======== RECORDS FOR THIS EXERCISE
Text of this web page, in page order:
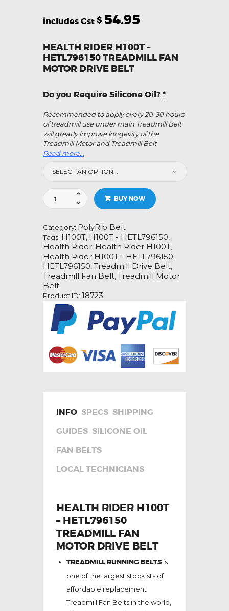
$ 54.95
HEALTH RIDER H100T –
HETL796150 TREADMILL FAN
MOTOR DRIVE BELT
Do you Require Silicone Oil?*
Recommended to apply every 20-30 hours
of treadmill use under main Treadmill Belt
will greatly improve longevity of the
Treadmill Motor and Treadmill Belt
Read more…
Health
Rider
HETL796150
Treadmill
Fan
Motor
Drive
Belt
quantity
BUY NOW
Category: PolyRib Belt
Tags: H100T, H100T - HETL796150,
Health Rider, Health Rider H100T,
Health Rider H100T - HETL796150,
HETL796150,Treadmill Drive Belt,
Treadmill Fan Belt,Treadmill Motor
Belt
Product ID: 18723
INFO SPECS SHIPPING
GUIDES SILICONE OIL
FAN BELTS
LOCAL TECHNICIANS
HEALTH RIDER H100T
– HETL796150
TREADMILL FAN
MOTOR DRIVE BELT
TREADMILL RUNNING BELTSis
one of the largest stockists of
affordable replacement
Treadmill Fan Belts in the world,
================
PROBLEM STATEMENT: From the line containing "Product ID: 18723" to the last line above, repeat every line exactly and nothing else.

TASK ANSWER:
Product ID: 18723
INFO SPECS SHIPPING
GUIDES SILICONE OIL
FAN BELTS
LOCAL TECHNICIANS
HEALTH RIDER H100T
– HETL796150
TREADMILL FAN
MOTOR DRIVE BELT
TREADMILL RUNNING BELTSis
one of the largest stockists of
affordable replacement
Treadmill Fan Belts in the world,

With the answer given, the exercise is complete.